Но теперь всё случилось именно так, как хотел Слава, и именно так, как не хотел он сам, и было так хорошо, что уже который час он не мог перестать об этом думать. Он просто не знал, что так можно. Не знал, что их бестолковые трения с Юрой были не так уж и хороши. Не знал, что та фигня, которой они с Яковом уделяли не больше пяти минут перед «нормальным» сексом, вообще-то была не фигней, и вообще-то она может длиться дольше пяти минут. За годы отношений с ним он и понять ничего про себя не успел: Слава спрашивал, где ему нравится, когда трогают, или где лучше всего целовать, или что-нибудь такое – очень обыкновенное, а он говорил: «Я не знаю», и выглядел не слишком-то опытней самого Славы. «Тогда вместе узнаем, что нам нравится», - отвечал Слава, и Лев улыбался: так это трогательно звучало.

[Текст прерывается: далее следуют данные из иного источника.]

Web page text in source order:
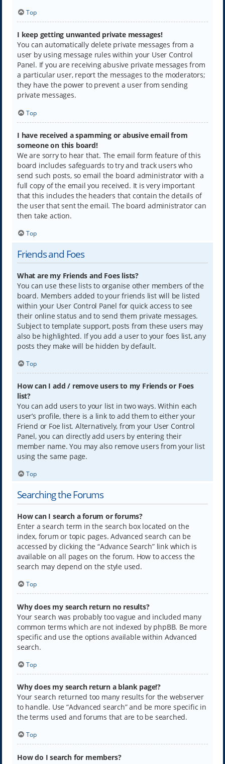
Top
I keep getting unwanted private messages!
You can automatically delete private messages from a
user by using message rules within your User Control
Panel. If you are receiving abusive private messages from
a particular user, report the messages to the moderators;
they have the power to prevent a user from sending
private messages.
Top
I have received a spamming or abusive email from
someone on this board!
We are sorry to hear that. The email form feature of this
board includes safeguards to try and track users who
send such posts, so email the board administrator with a
full copy of the email you received. It is very important
that this includes the headers that contain the details of
the user that sent the email. The board administrator can
then take action.
Top
Friends and Foes
What are my Friends and Foes lists?
You can use these lists to organise other members of the
board. Members added to your friends list will be listed
within your User Control Panel for quick access to see
their online status and to send them private messages.
Subject to template support, posts from these users may
also be highlighted. If you add a user to your foes list, any
posts they make will be hidden by default.
Top
How can I add / remove users to my Friends or Foes
list?
You can add users to your list in two ways. Within each
user’s profile, there is a link to add them to either your
Friend or Foe list. Alternatively, from your User Control
Panel, you can directly add users by entering their
member name. You may also remove users from your list
using the same page.
Top
Searching the Forums
How can I search a forum or forums?
Enter a search term in the search box located on the
index, forum or topic pages. Advanced search can be
accessed by clicking the “Advance Search” link which is
available on all pages on the forum. How to access the
search may depend on the style used.
Top
Why does my search return no results?
Your search was probably too vague and included many
common terms which are not indexed by phpBB. Be more
specific and use the options available within Advanced
search.
Top
Why does my search return a blank page!?
Your search returned too many results for the webserver
to handle. Use “Advanced search” and be more specific in
the terms used and forums that are to be searched.
Top
How do I search for members?

Но самой трогательной, самой трепетной, самой переворачивающей душу, была та странная традиция, закрепившаяся с их первого поцелуя. Когда они лежали в кровати, переводя дыхание после оргазма, и Слава, повернув голову, уточнил: «Тебе всё понравилось?», он искренне ответил: «Очень», и тогда Слава протянул ладонь и попросил: «Дай пять», а Лев хлопнул по ней и подумал: «Кажется, это навсегда».

Лев и Слава [60-61]

Когда он открыл глаза, Слава ещё спал. Лев почувствовал себя в сбывшейся сказке: они лежали под одеялом, прижавшись друг к другу, и Слава обнимал его сзади. Он не помнил, как это случилось, почему его фантазия с объятиями, которую он так долго вымещал на подушке, сбылась именно так, почему «подушкой» стал он сам? Но это была лишь беглая мысль при пробуждении, Лев не позволил ей задержаться: какая, блин, разница? У него появилось чувство защищенности: впервые, просыпаясь, он не думал, что должен пойти на пробежку (ему надо быть сильным), должен погладить рубашку, прежде чем её надеть (ему нужно быть опрятным), должен ещё раз протереть пыль, которую он уже протирал вчера (всё необходимо держать под контролем). На часах было 11 утра, он пропустил всё на свете – и пробежку, и завтрак, и пару по госпитальной хирургии, и вот-вот собирался пропустить ещё одну – по интенсивной терапии, а это было никак нельзя, потому что он хотел выбрать реаниматологию для продолжения обучения. Он смотрел на настенные часы, висевшие прямо над фотографиями маленькой Карины, и думал, что, во-первых, фотографии надо убрать, как она и говорила, во-вторых, окончательно перебраться в эту комнату, и в-третьих, есть ещё минут пятнадцать, которые можно провести рядом со Славой, а потом он, так и быть, начнёт собираться в университет.